The dude with the serious dog-with-a-bone complex. "Some guys simply show an unwillingness to lose a hole," Azinger said. "They won't go away. It's intestinal fortitude, whatever, but it's almost not skill getting the ball in the hole for them. It's guts, whatever you want to call it."

The topper. "You're in close and he holes a putt or you hole a putt and he follows you in," Faldo said. "It takes a different kind of nerve at that point, and when a guy's got it, you're miserable."

The bomb-and-gouger who doesn't have to gouge. Said Azinger, "If you have someone like J.B. Holmes 50-80 yards in front of you all day and he's in the fairway, the numbers don't look good for you."
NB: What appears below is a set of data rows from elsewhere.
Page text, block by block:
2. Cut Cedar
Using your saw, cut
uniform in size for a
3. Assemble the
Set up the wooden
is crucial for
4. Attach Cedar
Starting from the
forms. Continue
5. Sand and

The pure S.O.B. "A guy with a fair amount of hate, for lack of a better word, is a tough one," Faldo says. "How much does he hate to lose? Guys can be chummy playing in a stroke-play event … but match play, you can't just go in, even against a friend, and be nice about it. You have to ask yourself, 'Do I want to win?' You can't let the golfing gods decide."

A guy who looks like Tiger Woods. If the three-time winner and defending champion makes this his return from reconstructive knee surgery, does anyone really want a piece of that? Other than Nick O'Hern, that is, who twice has eliminated the world's No. 1-ranked player.

Yes, such turns of event merely reassert the notion that the battle in match-play golf doesn't always go to the best. Doubtful Mr. Runyon would even say it's the way to bet.